Quella parola, democrazia, che abbiamo sentito riecheggiare tante volte ieri in piazza, è anche (e forse soprattutto) rispetto procedurale delle regole. E una delle regole del nostro ordinamento è che non si fa campagna elettorale il giorno prima del voto. Grave che pochi abbiano fatto notare questa violazione, soprattutto tra i cosiddetti «VeriLiberali»: ma una volta che una regola è violata, nessuno la rispetterà più, e sarà ancor più tutti contro tutti. Né ci si venga a dire che la manifestazione è stata «apolitica»: tra bandiere rosse, slogan vintage, partecipazione di capi e capetti della sinistra, compreso il candidato sindaco di Roma, Gualtieri, è stata la solita, classica, manifestazione della sinistra «contro il fascismo»; la decimillesima, probabilmente, dal 1945 a oggi. Peccato (anzi, per fortuna) che il fascismo sia morto e sepolto da settant'anni e che quindi «l'antifascismo», come ha scritto Luca Ricolfi, sia ormai una formula vuota. Che può essere utilizzata strumentalmente, come è stato fatto ieri.

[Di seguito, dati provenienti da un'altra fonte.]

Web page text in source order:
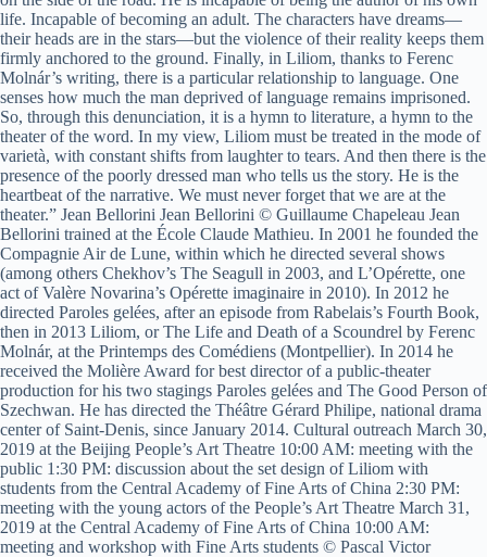
life. Incapable of becoming an adult. The characters have dreams—
their heads are in the stars—but the violence of their reality keeps them
firmly anchored to the ground. Finally, in Liliom, thanks to Ferenc
Molnár’s writing, there is a particular relationship to language. One
senses how much the man deprived of language remains imprisoned.
So, through this denunciation, it is a hymn to literature, a hymn to the
theater of the word. In my view, Liliom must be treated in the mode of
varietà, with constant shifts from laughter to tears. And then there is the
presence of the poorly dressed man who tells us the story. He is the
heartbeat of the narrative. We must never forget that we are at the
theater.” Jean Bellorini Jean Bellorini © Guillaume Chapeleau Jean
Bellorini trained at the École Claude Mathieu. In 2001 he founded the
Compagnie Air de Lune, within which he directed several shows
(among others Chekhov’s The Seagull in 2003, and L’Opérette, one
act of Valère Novarina’s Opérette imaginaire in 2010). In 2012 he
directed Paroles gelées, after an episode from Rabelais’s Fourth Book,
then in 2013 Liliom, or The Life and Death of a Scoundrel by Ferenc
Molnár, at the Printemps des Comédiens (Montpellier). In 2014 he
received the Molière Award for best director of a public-theater
production for his two stagings Paroles gelées and The Good Person of
Szechwan. He has directed the Théâtre Gérard Philipe, national drama
center of Saint-Denis, since January 2014. Cultural outreach March 30,
2019 at the Beijing People’s Art Theatre 10:00 AM: meeting with the
public 1:30 PM: discussion about the set design of Liliom with
students from the Central Academy of Fine Arts of China 2:30 PM:
meeting with the young actors of the People’s Art Theatre March 31,
2019 at the Central Academy of Fine Arts of China 10:00 AM:
meeting and workshop with Fine Arts students © Pascal Victor

Una manifestazione serve infatti a rinserrare le truppe e a lanciare un messaggio. Le truppe andavano motivate in vista del ballottaggio, visto che vince chi porta alle urne i propri. Quale miglior modo che stimolarle, il giorno prima del voto? Se Gualtieri sarà sindaco, lo dovrà soprattutto alla mobilitazione di ieri, altro che pericolo fascista. Quanto al messaggio, è lanciato al governo. La kermesse non era solo rituale, serviva anche, come scritto nel programma, a diffondere le proposte della Cgil: che, in pratica, vuole più tasse, «sanzioni alle imprese» e patrimoniale.
Il tutto però presentato, in modo subdolo, come programma di difesa della democrazia e di lotta al fascismo. Ma cosa c'entra con l'antifascismo il legittimo desiderio di non volere pagare più tasse perché già massacrati dal fisco e il timore della patrimoniale? A questo vecchio giochetto della sinistra, non crede più nessuno.